* [WHAT YOU HAVE TO DO]:
Leave every picture behind and copy the rest of the entries below exactly.

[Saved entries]
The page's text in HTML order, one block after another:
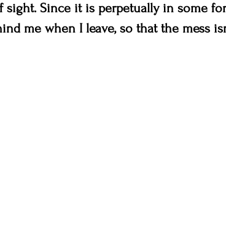
sight. Since it is perpetually in some
me when I leave, so that the mess
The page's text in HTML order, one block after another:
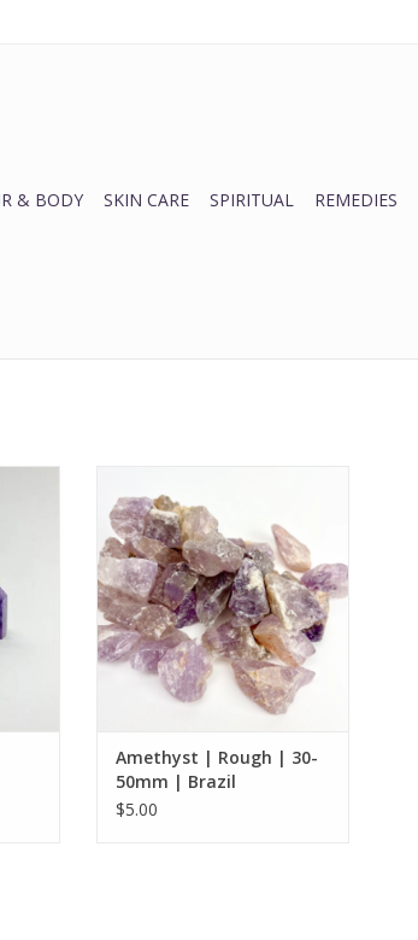
& BODY SKIN CARE SPIRITUAL REMEDIES
ADD TO CART
Amethyst | Rough | 30-
50mm | Brazil
$5.00
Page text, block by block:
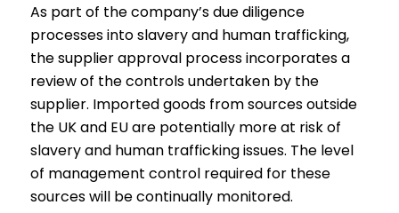
As part of the company’s due diligence
processes into slavery and human trafficking,
the supplier approval process incorporates a
review of the controls undertaken by the
supplier. Imported goods from sources outside
the UK and EU are potentially more at risk of
slavery and human trafficking issues. The level
of management control required for these
sources will be continually monitored.

* [EXPECTED ANSWER]:
The page's text in HTML order, one block after another:
sight. Since it is perpetually in some
me when I leave, so that the mess
The page's text in HTML order, one block after another:
& BODY SKIN CARE SPIRITUAL REMEDIES
ADD TO CART
Amethyst | Rough | 30-
50mm | Brazil
$5.00
Page text, block by block:
As part of the company’s due diligence
processes into slavery and human trafficking,
the supplier approval process incorporates a
review of the controls undertaken by the
supplier. Imported goods from sources outside
the UK and EU are potentially more at risk of
slavery and human trafficking issues. The level
of management control required for these
sources will be continually monitored.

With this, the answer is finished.